What we’ve shown so far is Forward Mode.

When you multiply matrices you are free to associate them in any direction you like. (D(C(BA))) is the association we’re using right now. But you are free to left associate them. ((DC)B)A). You can write this is right associated form using the transpose

This form is reverse mode auto differentiation. Its advantage is the number of computations you have to do and the intermediate values you have to hold. If one is going from many variables to a small result, this is preferable.

It is actually exactly the same in implementation except you reverse the order of composition of the derivatives. We forward compose value functions and reverse compose derivative functions (matrices).

newtype RDMonad a = (a , a -> a) instance Monad (RDMonad) where return a = (a, id) (x, j) >>= f = let (y, j') = f x in (y, j . j')

We have CPSed our derivative matrices.

Really a better typed version would not unify all the objects into `a`. While we’ve chosen to use Vector Double as our type, if we could tell the difference between R^n and R^m at the type level the following would make more sense.

newtype FD a b = (a , b -> a)

newtype RD a b = (a , a -> b)

However, this will no longer be a monad. Instead you’ll have to specify a Category instance. The way I got down to this stuff is via reading Conal Elliott’s new Automatic Differentiation paper which heavily uses the category interface. I was trying to remove the need to use constrained categories (it is possible, but I was bogged down in type errors) and make it mesh nice with hmatrix. Let me also mention that using the Arrow style operators *** and dup and &&& and fst, and clever currying that he mentions also seems quite nice here. The Tuple structure is nice for expressing direct sum spaces in matrices. (Vector a, Vector b) is the direct sum of those vector spaces.

Anyway, the arrows for RD are

type DFun' = a -> RD a b = a -> (b, b -> a)

This is a form I’ve seen before though. It is a lens. Lens’ have a getter (a -> b) that extracts b from a and a setter (a -> b -> a) that given an a and a new b returns the replaced a.

Is an automatic derivative function in some sense extracting an implicit calculable value from the original vector and returning in a sense how to change the original function? It is unclear whether one should take the lens analogy far or not.

The type of Lens’ (forall f.
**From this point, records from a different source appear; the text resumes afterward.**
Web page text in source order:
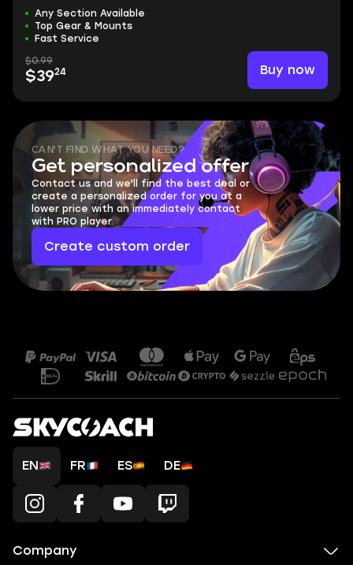
Any Section Available
Top Gear & Mounts
Fast Service
$0.99
$3924 Buy now
CAN'T FIND WHAT YOU NEED?
Get personalized offer
Contact us and we'll find the best deal or
create a personalized order for you at a
lower price with an immediately contact
with PRO player.
Create custom order
EN FR ES DE
Company
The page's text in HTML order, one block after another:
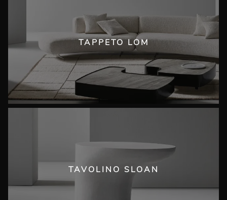
TAPPETO LOM
TAVOLINO SLOAN
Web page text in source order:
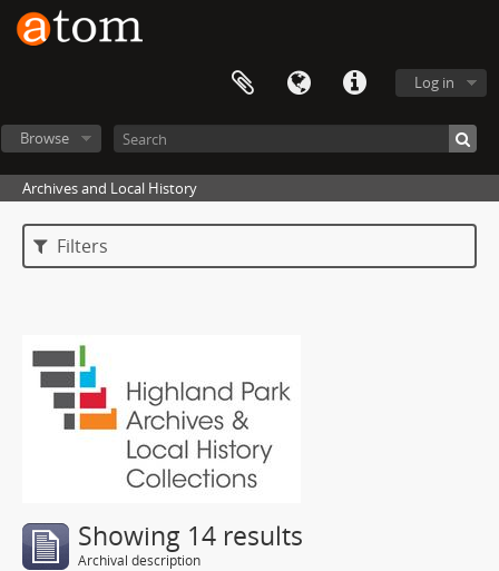
Log in
Browse
Archives and Local History
Filters
Showing 14 results
Archival description
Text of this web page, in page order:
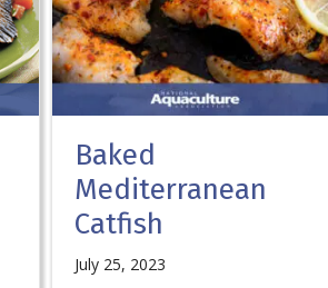
Baked
Mediterranean
Catfish
July 25, 2023
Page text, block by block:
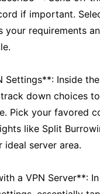
if important.
your requirements
Settings**: Inside
down choices
Pick your favored
like Split
ideal server area.
a VPN Server**:
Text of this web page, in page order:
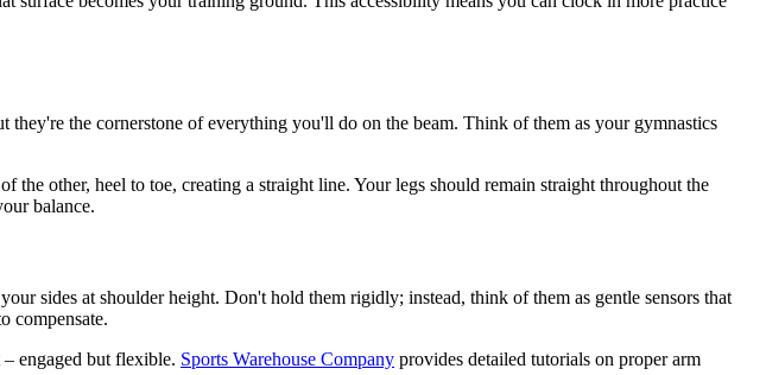
the cornerstone of everything you'll do on the beam. Think of them as your gymnastics
other, heel to toe, creating a straight line. Your legs should remain straight throughout the
balance.
sides at shoulder height. Don't hold them rigidly; instead, think of them as gentle sensors that
compensate.
engaged but flexible. Sports Warehouse Company provides detailed tutorials on proper arm
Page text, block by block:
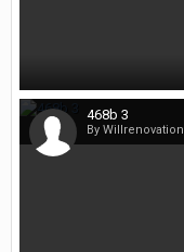
468b 3
By Willrenovation
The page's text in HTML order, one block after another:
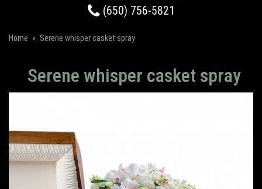
(650) 756-5821
Home Serene whisper casket spray
Serene whisper casket spray

Functor f => (b -> f b) -> a -> f a) means that it is isomorphic to a type like DFun’. The type itself does imply the lens laws of setters and getters, so these functions are definitely not proper lawful lenses. It is just curious that conceptually they are not that far off.

The lens trick of replacing this function with a quantified rank 1 type (forall f. ) or quantified rank-2 (forall p.) profunctor trick seems applicable here. We can then compose reverse mode functions using the ordinary (.) operator and abuse convenience functions from the lens library.

Neat if true.

What a lovely observation!

Wow! Thanks! I’m so glad you saw this! My thoughts were significantly more scattered when I wrote this. I can’t even super follow some of my points in this post, but I think the lens and reverse mode analogy is still pretty solid.

I actually explored this a bit more here https://github.com/philzook58/ad-lens but never wrote about it. One difficulty was writing the function that maintains the sharing when transforming between the a -> (b , db -> da) and the forall f. (a -> f b) -> s -> f t versions of lens, but I think I got it. It’s hard to tell though, since sharing isn’t readily observable without peeking under the hood.

The four “stab” type parameters of the full Lens type are actually quite useful as they show the difference between differentials dx and dy and the actual coordinates x and y, which should be only carefully mixed.

I’ve since decided that using the lens trick to be able to use the standard (.) operator is a bit silly and not worth it. I suspect the compiler will be able to shred through the more boring form, more easily finding optimizations, and the technique will still work in a language that may not have the ability to make a polymorphic f :: * -> * or other fancy Haskell abilities (Futhark?).